También Benedicto XVI aludía con frecuencia a él, incluyéndolo entre los grandes santos de toda la historia de la Iglesia. Benedicto XVI, que en pleno Año Sacerdotal, peregrinó, el 21 de junio de 2009,  hasta San Giovanni Rotondo, definió y sintetizó con estas palabras el ministerio del padre Pío: “Guiar a las almas y aliviar el sufrimiento” y a sus dos grandes obras los grupos de oración y la Casa Alivio del Sufrimiento, como “viveros de fe y hogares de amor”.

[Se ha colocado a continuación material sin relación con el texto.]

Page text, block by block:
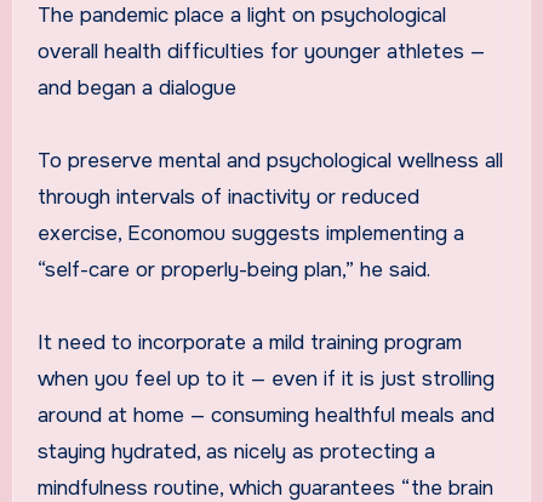
The pandemic place a light on psychological
overall health difficulties for younger athletes —
and began a dialogue
To preserve mental and psychological wellness all
through intervals of inactivity or reduced
exercise, Economou suggests implementing a
“self-care or properly-being plan,” he said.
It need to incorporate a mild training program
when you feel up to it — even if it is just strolling
around at home — consuming healthful meals and
staying hydrated, as nicely as protecting a
mindfulness routine, which guarantees “the brain
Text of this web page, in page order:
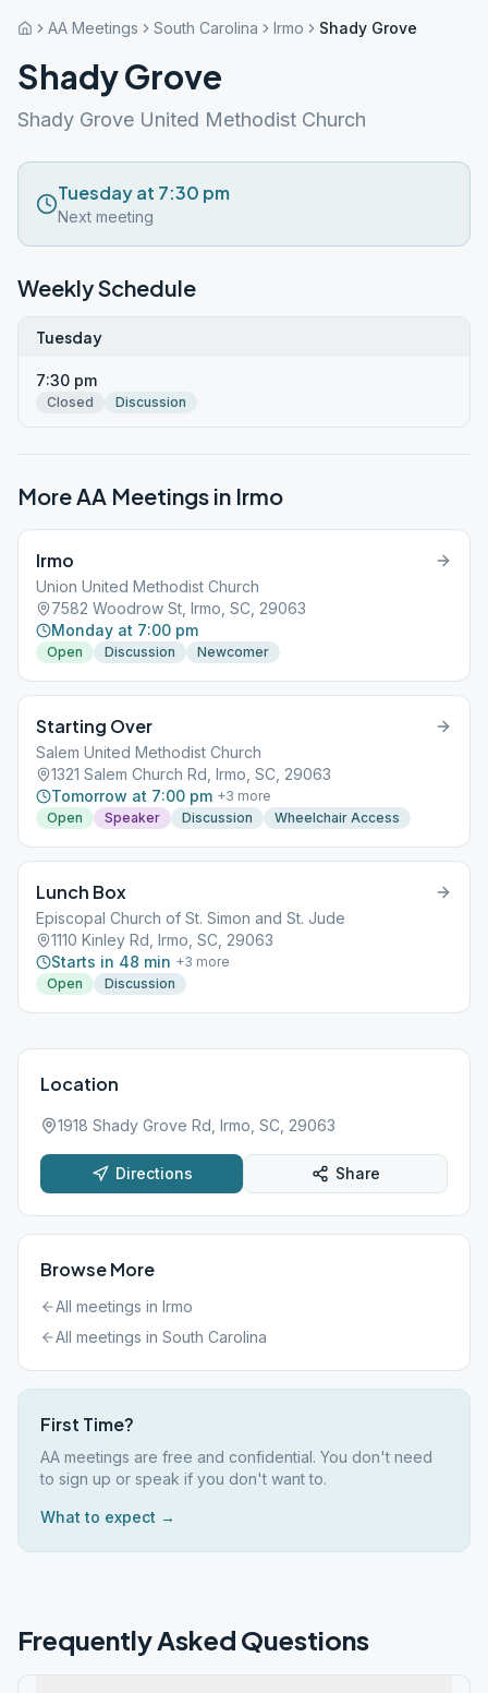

Pero quizás fue el Papa Pablo VI quien mejor lo definió: “¡Mirad qué fama obtuvo! ¡Qué clientela mundial reunió junto a sí! ¿Pero, por qué? ¿Tal vez porque era un filósofo? ¿Por qué era un sabio? ¿Porque tenía medios a su disposición? No. Celebraba la misa humildemente, confesaba de la mañana a la noche y era, aún si es difícil de admitir, el verdadero representante de los estigmas de Nuestro Señor. Era hombre de oración y de sufrimiento”.

 

Icono del Año de la Misericordia

         Una de las convocatorias más multitudinarias de las llevadas a cabo hasta ahora con ocasión del presente Año Jubilar de la Misericordia fue precisamente la peregrinaciones de las reliquias del santo a Roma. El epicentro de dicha convocatoria fue el sábado 6 de febrero.

Aquel día el Papa Francisco impartió una catequesis jubilar extraordinaria en la Plaza de San Pedro de Roma. En ella, nos legó estas frases y pensamientos sobre el padre Pío y su significado: “Realmente podemos decir que el Padre Pío era un servidor de la misericordia. Lo fue a tiempo completo, la práctica, a veces hasta el agotamiento, el ministerio de la escucha. Se convirtió, a través de la del ministerio de la confesión, en una caricia viviente de Padre, que cura las heridas del pecado y conforta el corazón con la paz. San Pio no se cansó jamás de recibir a las personas y de escucharlas, de gastar tiempo y fuerzas para difundir el perfume de perdón del Señor. Podía hacerlo porque siempre estaba unido a la fuente: se saciaba continuamente de Jesús Crucificado, y así se convirtió en un canal de misericordia”.

Y en relación a la Casa Alivio del Sufrimiento, la gran obra de misericordia corporal del padre Pío, por él creada hace sesenta años, el Papa Francisco afirmó lo siguiente: Él deseó que no fuera solo un hospital excelente, sino un «templo de ciencia y de oración». En efecto, «los seres humanos necesitan siempre algo más que una atención sólo técnicamente correcta. Necesitan humanidad. Necesitan atención cordial» (Benedicto XVI, encíclica Deus caritas est, 31). Es tan importante esto: curar la enfermedad, pero, sobre todo, cuidar al enfermo”.  Y es que “«el enfermo es Jesús», el enfermo es Jesús, es la carne de Cristo”.